====== SUPPLIED RECORDS

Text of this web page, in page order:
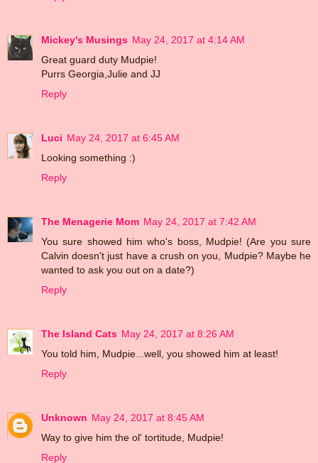
Mickey's Musings May 24, 2017 at 4:14 AM
Great guard duty Mudpie!
Purrs Georgia,Julie and JJ
Reply
Luci May 24, 2017 at 6:45 AM
Looking something :)
Reply
The Menagerie Mom May 24, 2017 at 7:42 AM
You sure showed him who's boss, Mudpie! (Are you sure
Calvin doesn't just have a crush on you, Mudpie? Maybe he
wanted to ask you out on a date?)
Reply
The Island Cats May 24, 2017 at 8:26 AM
You told him, Mudpie...well, you showed him at least!
Reply
Unknown May 24, 2017 at 8:45 AM
Way to give him the ol' tortitude, Mudpie!
Reply
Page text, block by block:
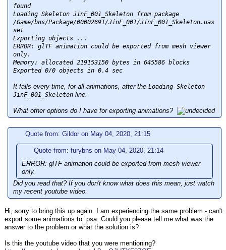
found
Loading Skeleton JinF_001_Skeleton from package
/Game/bns/Package/00002691/JinF_001/JinF_001_Skeleton.uas
set
Exporting objects ...
ERROR: glTF animation could be exported from mesh viewer
only.
Memory: allocated 219153150 bytes in 645586 blocks
Exported 0/0 objects in 0.4 sec
It fails every time, for all animations, after the Loading Skeleton
JinF_001_Skeleton line.
What other options do I have for exporting animations?
Quote from: Gildor on May 04, 2020, 21:15
Quote from: furybns on May 04, 2020, 21:14
ERROR: glTF animation could be exported from mesh viewer
only.
Did you read that? If you don't know what does this mean, just watch
my recent youtube video.
Hi, sorry to bring this up again. I am experiencing the same problem - can't
export some animations to .psa. Could you please tell me what was the
answer to the problem or what the solution is?
Is this the youtube video that you were mentioning?
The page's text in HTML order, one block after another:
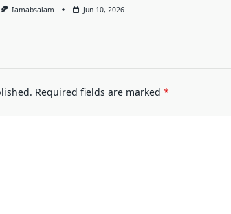
Iamabsalam Jun 10, 2026
Required fields are marked *
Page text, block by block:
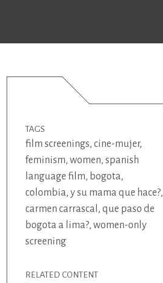
TAGS
film screenings, cine-mujer,
feminism, women, spanish
language film, bogota,
colombia, y su mama que hace?,
carmen carrascal , que paso de
bogota a lima?, women-only
screening
RELATED CONTENT
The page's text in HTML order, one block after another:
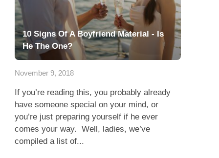
10 Signs Of A Boyfriend Material - Is
He The One?
November 9, 2018
If you’re reading this, you probably already
have someone special on your mind, or
you’re just preparing yourself if he ever
comes your way. Well, ladies, we’ve
compiled a list of...
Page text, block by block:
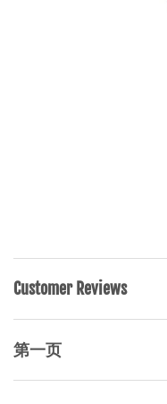
Customer Reviews
第一页
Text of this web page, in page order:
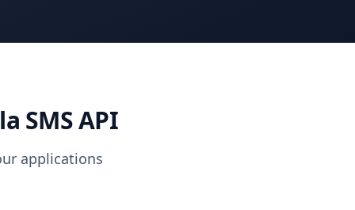
SMS API
applications
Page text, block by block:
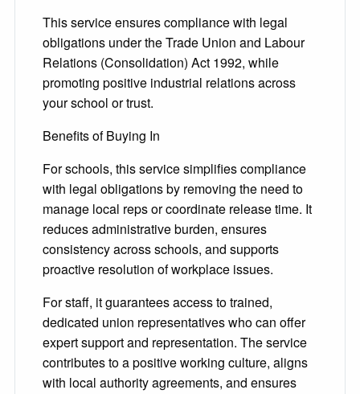
This service ensures compliance with legal
obligations under the Trade Union and Labour
Relations (Consolidation) Act 1992, while
promoting positive industrial relations across
your school or trust.
Benefits of Buying In
For schools, this service simplifies compliance
with legal obligations by removing the need to
manage local reps or coordinate release time. It
reduces administrative burden, ensures
consistency across schools, and supports
proactive resolution of workplace issues.
For staff, it guarantees access to trained,
dedicated union representatives who can offer
expert support and representation. The service
contributes to a positive working culture, aligns
with local authority agreements, and ensures
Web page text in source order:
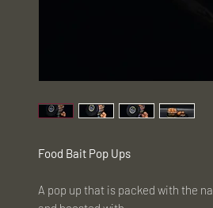
Food Bait Pop Ups
A pop up that is packed with the
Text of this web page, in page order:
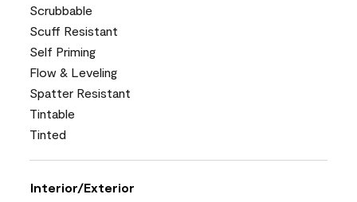
Scrubbable
Scuff Resistant
Self Priming
Flow & Leveling
Spatter Resistant
Tintable
Tinted
Interior/Exterior
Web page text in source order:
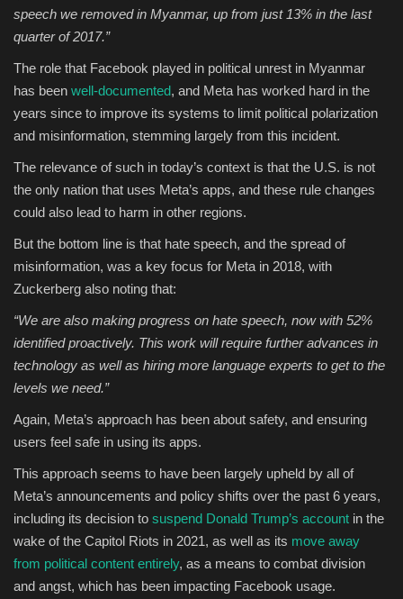
speech we removed in Myanmar, up from just 13% in the last
quarter of 2017.”
The role that Facebook played in political unrest in Myanmar
has been well-documented, and Meta has worked hard in the
years since to improve its systems to limit political polarization
and misinformation, stemming largely from this incident.
The relevance of such in today’s context is that the U.S. is not
the only nation that uses Meta’s apps, and these rule changes
could also lead to harm in other regions.
But the bottom line is that hate speech, and the spread of
misinformation, was a key focus for Meta in 2018, with
Zuckerberg also noting that:
“We are also making progress on hate speech, now with 52%
identified proactively. This work will require further advances in
technology as well as hiring more language experts to get to the
levels we need.”
Again, Meta’s approach has been about safety, and ensuring
users feel safe in using its apps.
This approach seems to have been largely upheld by all of
Meta’s announcements and policy shifts over the past 6 years,
including its decision to suspend Donald Trump’s account in the
wake of the Capitol Riots in 2021, as well as its move away
from political content entirely, as a means to combat division
and angst, which has been impacting Facebook usage.
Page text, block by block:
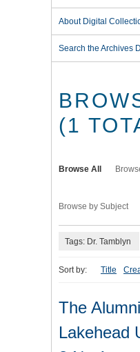
About Digital
Search the Archives
(1
Browse All
Browse by Subject
Tags: Dr. Tamblyn
Sort by: Title
The
Lakehead
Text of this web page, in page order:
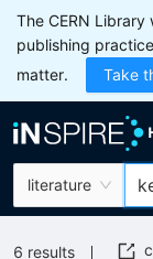
The CERN Library
publishing
matter.
Take
literature
6 results
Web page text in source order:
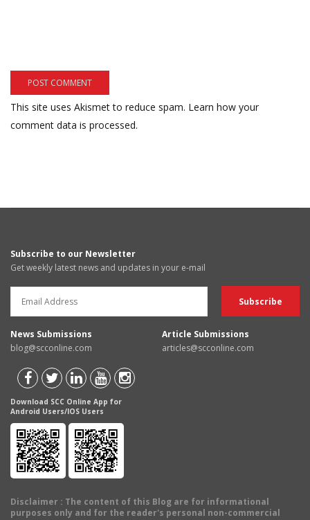
This site uses Akismet to reduce spam. Learn how your
comment data is processed.
Subscribe to our Newsletter
Get weekly latest news and updates in your e-mail
News Submissions
blog@scconline.com
Article Submissions
articles@scconline.com
Download SCC Online App for
Android Users/IOS Users
Disclaimer : The content of this Blog are for informational
purposes only and for the reader's personal non-commercial
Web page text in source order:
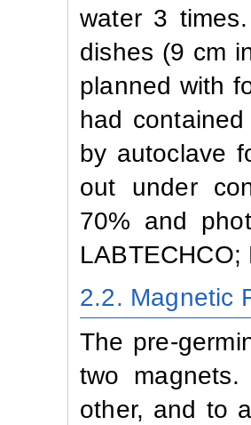
water 3
dishes (9 cm
planned with
had
by autoclave
out under
70% and
LABTECHCO;
2.2. Magnetic
The pre-
two
other, and to
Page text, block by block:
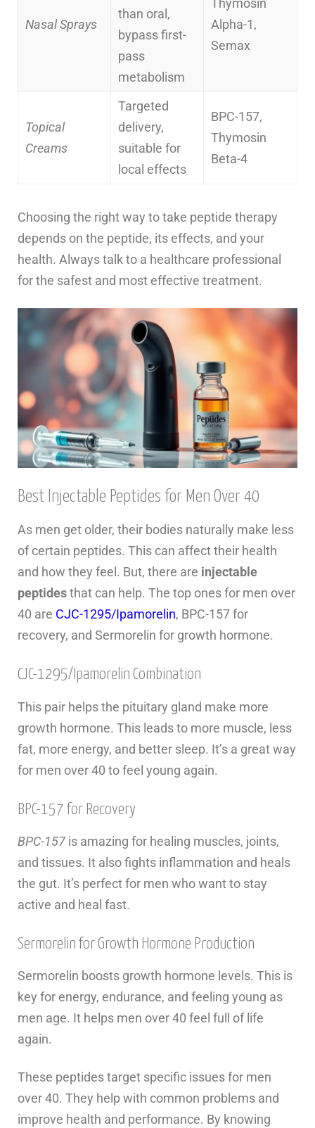
Nasal Sprays
than oral,
bypass first-
pass
metabolism
Alpha-1,
Semax
Topical
Creams
Targeted
delivery,
suitable for
local effects
BPC-157,
Thymosin
Beta-4
Choosing the right way to take peptide therapy
depends on the peptide, its effects, and your
health. Always talk to a healthcare professional
for the safest and most effective treatment.
Best Injectable Peptides for Men Over 40
As men get older, their bodies naturally make less
of certain peptides. This can affect their health
and how they feel. But, there are injectable
peptidesthat can help. The top ones for men over
40 are CJC-1295/Ipamorelin, BPC-157 for
recovery, and Sermorelin for growth hormone.
CJC-1295/Ipamorelin Combination
This pair helps the pituitary gland make more
growth hormone. This leads to more muscle, less
fat, more energy, and better sleep. It’s a great way
for men over 40 to feel young again.
BPC-157 for Recovery
BPC-157 is amazing for healing muscles, joints,
and tissues. It also fights inflammation and heals
the gut. It’s perfect for men who want to stay
active and heal fast.
Sermorelin for Growth Hormone Production
Sermorelin boosts growth hormone levels. This is
key for energy, endurance, and feeling young as
men age. It helps men over 40 feel full of life
again.
These peptides target specific issues for men
over 40. They help with common problems and
improve health and performance. By knowing

============

Could every entry above be printed again exactly, images excluded?

RESPONSE BOX:
Text of this web page, in page order:
Mickey's Musings May 24, 2017 at 4:14 AM
Great guard duty Mudpie!
Purrs Georgia,Julie and JJ
Reply
Luci May 24, 2017 at 6:45 AM
Looking something :)
Reply
The Menagerie Mom May 24, 2017 at 7:42 AM
You sure showed him who's boss, Mudpie! (Are you sure
Calvin doesn't just have a crush on you, Mudpie? Maybe he
wanted to ask you out on a date?)
Reply
The Island Cats May 24, 2017 at 8:26 AM
You told him, Mudpie...well, you showed him at least!
Reply
Unknown May 24, 2017 at 8:45 AM
Way to give him the ol' tortitude, Mudpie!
Reply
Page text, block by block:
found
Loading Skeleton JinF_001_Skeleton from package
/Game/bns/Package/00002691/JinF_001/JinF_001_Skeleton.uas
set
Exporting objects ...
ERROR: glTF animation could be exported from mesh viewer
only.
Memory: allocated 219153150 bytes in 645586 blocks
Exported 0/0 objects in 0.4 sec
It fails every time, for all animations, after the Loading Skeleton
JinF_001_Skeleton line.
What other options do I have for exporting animations?
Quote from: Gildor on May 04, 2020, 21:15
Quote from: furybns on May 04, 2020, 21:14
ERROR: glTF animation could be exported from mesh viewer
only.
Did you read that? If you don't know what does this mean, just watch
my recent youtube video.
Hi, sorry to bring this up again. I am experiencing the same problem - can't
export some animations to .psa. Could you please tell me what was the
answer to the problem or what the solution is?
Is this the youtube video that you were mentioning?
The page's text in HTML order, one block after another:
Iamabsalam Jun 10, 2026
Required fields are marked *
Page text, block by block:
TAGS
film screenings, cine-mujer,
feminism, women, spanish
language film, bogota,
colombia, y su mama que hace?,
carmen carrascal , que paso de
bogota a lima?, women-only
screening
RELATED CONTENT
The page's text in HTML order, one block after another:
10 Signs Of A Boyfriend Material - Is
He The One?
November 9, 2018
If you’re reading this, you probably already
have someone special on your mind, or
you’re just preparing yourself if he ever
comes your way. Well, ladies, we’ve
compiled a list of...
Page text, block by block:
Customer Reviews
第一页
Text of this web page, in page order:
SMS API
applications
Page text, block by block:
This service ensures compliance with legal
obligations under the Trade Union and Labour
Relations (Consolidation) Act 1992, while
promoting positive industrial relations across
your school or trust.
Benefits of Buying In
For schools, this service simplifies compliance
with legal obligations by removing the need to
manage local reps or coordinate release time. It
reduces administrative burden, ensures
consistency across schools, and supports
proactive resolution of workplace issues.
For staff, it guarantees access to trained,
dedicated union representatives who can offer
expert support and representation. The service
contributes to a positive working culture, aligns
with local authority agreements, and ensures
Web page text in source order:
Food Bait Pop Ups
A pop up that is packed with the
Text of this web page, in page order:
Scrubbable
Scuff Resistant
Self Priming
Flow & Leveling
Spatter Resistant
Tintable
Tinted
Interior/Exterior
Web page text in source order:
speech we removed in Myanmar, up from just 13% in the last
quarter of 2017.”
The role that Facebook played in political unrest in Myanmar
has been well-documented, and Meta has worked hard in the
years since to improve its systems to limit political polarization
and misinformation, stemming largely from this incident.
The relevance of such in today’s context is that the U.S. is not
the only nation that uses Meta’s apps, and these rule changes
could also lead to harm in other regions.
But the bottom line is that hate speech, and the spread of
misinformation, was a key focus for Meta in 2018, with
Zuckerberg also noting that:
“We are also making progress on hate speech, now with 52%
identified proactively. This work will require further advances in
technology as well as hiring more language experts to get to the
levels we need.”
Again, Meta’s approach has been about safety, and ensuring
users feel safe in using its apps.
This approach seems to have been largely upheld by all of
Meta’s announcements and policy shifts over the past 6 years,
including its decision to suspend Donald Trump’s account in the
wake of the Capitol Riots in 2021, as well as its move away
from political content entirely, as a means to combat division
and angst, which has been impacting Facebook usage.
Page text, block by block:
About Digital
Search the Archives
(1
Browse All
Browse by Subject
Tags: Dr. Tamblyn
Sort by: Title
The
Lakehead
Text of this web page, in page order:
The CERN Library
publishing
matter.
Take
literature
6 results
Web page text in source order:
This site uses Akismet to reduce spam. Learn how your
comment data is processed.
Subscribe to our Newsletter
Get weekly latest news and updates in your e-mail
News Submissions
blog@scconline.com
Article Submissions
articles@scconline.com
Download SCC Online App for
Android Users/IOS Users
Disclaimer : The content of this Blog are for informational
purposes only and for the reader's personal non-commercial
Web page text in source order:
water 3
dishes (9 cm
planned with
had
by autoclave
out under
70% and
LABTECHCO;
2.2. Magnetic
The pre-
two
other, and to
Page text, block by block:
Nasal Sprays
than oral,
bypass first-
pass
metabolism
Alpha-1,
Semax
Topical
Creams
Targeted
delivery,
suitable for
local effects
BPC-157,
Thymosin
Beta-4
Choosing the right way to take peptide therapy
depends on the peptide, its effects, and your
health. Always talk to a healthcare professional
for the safest and most effective treatment.
Best Injectable Peptides for Men Over 40
As men get older, their bodies naturally make less
of certain peptides. This can affect their health
and how they feel. But, there are injectable
peptidesthat can help. The top ones for men over
40 are CJC-1295/Ipamorelin, BPC-157 for
recovery, and Sermorelin for growth hormone.
CJC-1295/Ipamorelin Combination
This pair helps the pituitary gland make more
growth hormone. This leads to more muscle, less
fat, more energy, and better sleep. It’s a great way
for men over 40 to feel young again.
BPC-157 for Recovery
BPC-157 is amazing for healing muscles, joints,
and tissues. It also fights inflammation and heals
the gut. It’s perfect for men who want to stay
active and heal fast.
Sermorelin for Growth Hormone Production
Sermorelin boosts growth hormone levels. This is
key for energy, endurance, and feeling young as
men age. It helps men over 40 feel full of life
again.
These peptides target specific issues for men
over 40. They help with common problems and
improve health and performance. By knowing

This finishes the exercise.